CQ TODAY MIDDAY UPDATE
July 15, 2008 – 1:46 p.m.
Senate Rejects DeMint Effort to Narrow Global AIDS Bill
The Senate on Tuesday rebuffed the first attempt to alter bipartisan compromise legislation to fight AIDS and other diseases overseas, rejecting an amendment to give it more focus.
The Senate voted, 70-24, to table, or kill, the amendment from Jim DeMint , R-S.C., to limit the five-year, $50 billion bill to 15 poor countries where it already operates.
The bill would reauthorize and expand President Bush’s 2003 initiative to fight AIDS, tuberculosis and malaria overseas.
The vote also effectively dismissed a second-degree amendment by DeMint that would have brought abortion into the debate. The amendment would have explicitly barred funding from overseas groups that support “coercive abortion and forced sterilization.”
“This vote is about whether the Senate will allow American tax dollars to go to organizations that provide or support forced abortions in China, which is absolutely outrageous and must be stopped,” DeMint said before the vote.
DeMint said the Global Fund to Fight AIDS, Tuberculosis and Malaria has given money to Chinese agencies that perform such activities. The United States is the largest donor to the Global Fund, for which the bill would authorize $2 billion in fiscal 2009.

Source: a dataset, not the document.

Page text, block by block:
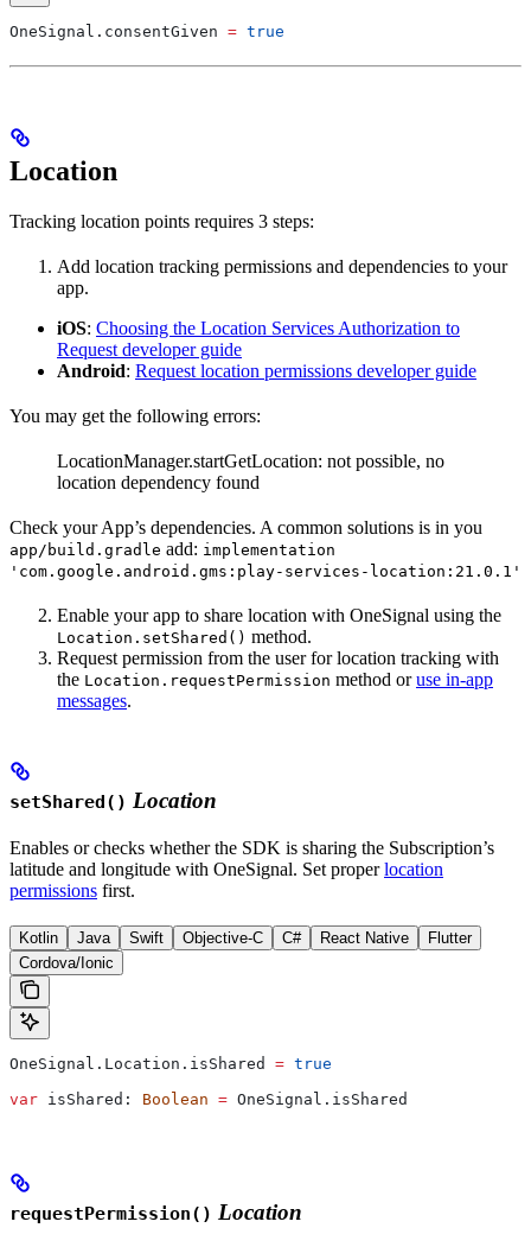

Existing law allows the administration to prohibit aid to such groups and it has blocked funding for the United Nations Population Fund because of its work in China. The 2003 AIDS law exempted the Global Fund.
Global Fund money supports activities designed to reduce disease. The fund says its money has never been used to conduct abortion, voluntary or otherwise. Its grants to China have gone to AIDS prevention outreach to women, to conduct studies on the response to HIV and to publish a column on AIDS prevention in a magazine.